# Embarking on a mission to copy a sauce I once had



## HaziPalinka (Mar 16, 2019)

Hey guys and gals, not sure if I've ever posted. I've been smoking a bit here and there on a GMG. The other day I had the best ribs of my life. The sauce was sweet, but not the usual thick bbq sauce that you typically see. They were also spicy with a habanero flavor to them and an amazingly crunchy bark.








Anyhow, I am on a mission to copy this sauce. Unfortunately, when I asked the server to find out the recipe, she came back with a big negative. The only thing she said is that it has beer in it. Interesting, but not much help :(

I assume this is too difficult, but taking a chance and wondering if its possible to identify at least the base of this sauce. If any of you fine connoisseurs of sauce have any idea what could be in this, I'd be happy to take all suggestions and trial-and-error it until I hit it, and then I'll share on the forum for all to enjoy.

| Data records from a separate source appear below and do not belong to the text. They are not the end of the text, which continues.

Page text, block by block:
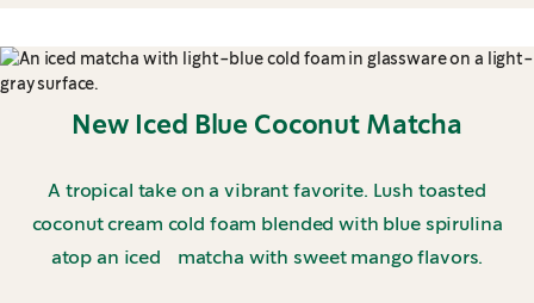
New Iced Blue Coconut Matcha
A tropical take on a vibrant favorite. Lush toasted
coconut cream cold foam blended with blue spirulina
atop an iced matcha with sweet mango flavors.
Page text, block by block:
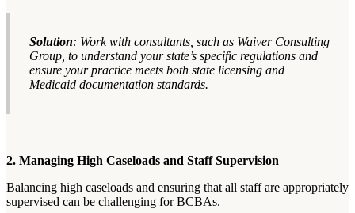
Solution: Work with consultants, such as Waiver Consulting
Group, to understand your state’s specific regulations and
ensure your practice meets both state licensing and
Medicaid documentation standards.
2. Managing High Caseloads and Staff Supervision
Balancing high caseloads and ensuring that all staff are appropriately
supervised can be challenging for BCBAs.
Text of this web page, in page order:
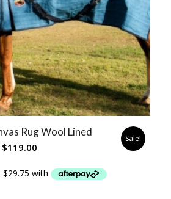
Rug Wool Lined
$119.00
Sale!
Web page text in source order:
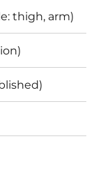
thigh, arm)
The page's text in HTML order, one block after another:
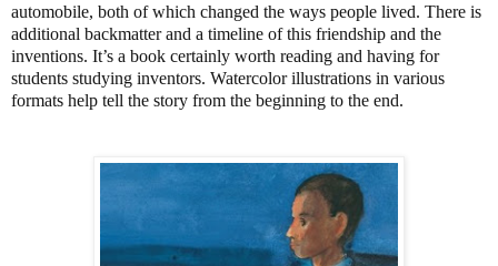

Any help or advice on how to go about copying this one-taste event is appreciated.

Thanks!


----------



## BandCollector (Mar 16, 2019)

Not quite sure what you are asking.  There are thousands of sauces and to randomly guess at the one you are seeking to duplicate would involve astronomical odds.

My suggestion would be to search here on the forum for sauces ( many members have graciously shared their recipes), try the ones you think you would like , and then tweak them to your liking.

Restaurants are usually very sensitive about giving out their recipes.

Besides, experimenting is all part of the fun!

John


----------



## Steve H (Mar 16, 2019)

Where did you buy them? Store name, location, is a good start.


----------



## chef jimmyj (Mar 16, 2019)

What color was it? Other flavors like Vinegar, Mustard, Tomato? Any noticeable Herbs or spices? Anything else you remember will help...JJ


----------



## HaziPalinka (Mar 16, 2019)

great lead! thanks for all the questions. I was really just asking about what the base of the sauce could be. Upon further research I think this is really more of a glaze than a bbq sauce, and likely not a ketchup base, rather vinegar and beer based.

It was at the Brewster Beer Garden in Petaluma, CA. It was rather translucent on the plate, but the bark was very dark, almost black. There may have been a bit of a tamarin flavor to it, but not sure. The heat reminded me of habanero.

I think I will try a recipe with ingredients of a Bock or Porter style beer, vinegar (not sure what kind, maybe cider?), sugar (either white or dark brown), onion, garlic, salt, and for the hot sauce I'm undecided as of yet. I think it was habanero or shriracha. Don't ask how I could mistake the two. :)

Do you guys think this recipe would get me a translucent glaze with a nice dark colored bark like the one in the picture?


----------



## chef jimmyj (Mar 17, 2019)

Your off to a good start. Did the sauce have meaty flavor? The sheen and consistency looks like a heavily reduce stock loaded with gelatin. Could also be thickened with Corn Starch or Arrow Root...JJ


----------



## gmc2003 (Mar 17, 2019)

Possibly a beer reduction based sauce with added spices. Possibly garlic, onion etc...

Chris


----------



## forktender (Apr 18, 2019)

HaziPalinka said:


> Hey guys and gals, not sure if I've ever posted. I've been smoking a bit here and there on a GMG. The other day I had the best ribs of my life. The sauce was sweet, but not the usual thick bbq sauce that you typically see. They were also spicy with a habanero flavor to them and an amazingly crunchy bark.
> 
> 
> 
> ...


Do they sell bottles of their sauce to go?
I guess that reading the the back of the bottle would be way to easy........lol
I'll have to stop in next time I'm on my way out to bodega, never heard of the place thanks for the tip. I live in the east bay area but fish out of Bodega pretty often. I use to be up there a lot more when Abalone season was still open, it kills me that we can't Ab dive anymore, it's such a joke, this whole state is a joke really. I can't wait to escape from this dump of a state.


----------



## Hawging It (Apr 18, 2019)

Hope you have success on your venture! Let us know.


----------



## johnmeyer (Apr 18, 2019)

I just did a search on Yelp for that restaurant and then searched within the 522 reviews for the word "sauce." Got 40 reviews containing that word, a few of which might help. Here are some pull quotes:

"Love the Louisiana vinegar hot sauce and live band."

"The brisket was delicious but not hot enough so I added some of their shadangalang sauce and that made it."

"What I liked best was having the option of putting a vinegar based sauce, mustard base sauce, or a bbq sauce that are all made in house."

"The meat was fresh and juicy. Fries were crisp and the selection of mustard sauce, barbecue, and Carolina vinegar at the table was perfect."

"Your main BBQ sauce is horrible, sorry but it really is. All you taste is chili powder and paprika, no depth of flavor."

Not much, but maybe you'll find a few hints there.


----------